The code is originally from: https://www.youtube.com/watch?v=T5pRlIbr6gg.
No answer in the whole youtube comment section to this.
Appreciate if answer can be found here, could not find any answer.
If that's really your code, the problem starts right at the beginning:
X = [[181,80,44], [177, 70, 43], [160, 60, 38], 154, 54, 37],
[166,64,40], [190,90,47], [175,64,39],[177,70,40],[159,55,37],
[171,75,42],[181,85,43]
is creating something far far away from being usable:
print(X)
# ([[181, 80, 44], [177, 70, 43], [160, 60, 38], 154, 54, 37],)

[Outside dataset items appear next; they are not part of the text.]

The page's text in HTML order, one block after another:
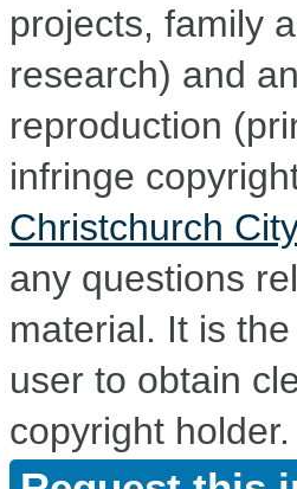
projects, family
research) and
reproduction
infringe
Christchurch
any questions
material. It is
user to obtain
copyright holder.
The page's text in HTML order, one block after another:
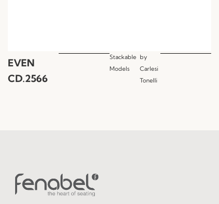
EVEN
CD.2566
Stackable
Models
by
Carlesi
Tonelli
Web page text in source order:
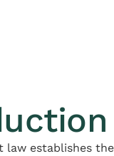
law establishes
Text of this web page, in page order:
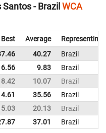
- BrazilWCA
Best Average
Representing
40.27
Brazil
6.56 9.83
Brazil
8.42 10.07
Brazil
35.56
Brazil
20.13
Brazil
37.01 Brazil
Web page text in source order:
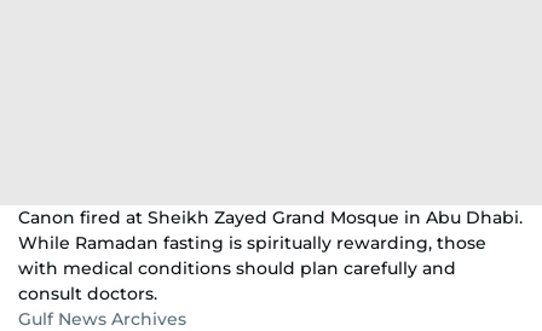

So there is one bracket of each orientation to add (if that's not clear to you: read sklearn's docs on the data-format: 2d-array of shape (n_samples, n_features); consider also reading some introduction to numpy where the word shape comes from -> internally everything is numpy-based):
X = [[181,80,44], [177, 70, 43], [160, 60, 38], [154, 54, 37], # before 154
[166,64,40], [190,90,47], [175,64,39],[177,70,40],[159,55,37],
[171,75,42],[181,85,43]] # at end
I have to admit: that's something which should be found immediately and i can't understand why someone would invest time to create a post for SO, but not invest time to check the syntax of a simple array-creation.
To be fair: i thought it would not be going through the syntax-check at first (it's really a strange construction as stated).
Edit: To be fair #2: it's really that bad in that linked video too... I'm not sure what to think of that (well using a DTree for this task is probably already nuts, even LinearRegression seems more viable)!
And yes, the code predicts male after the correction has been done as above!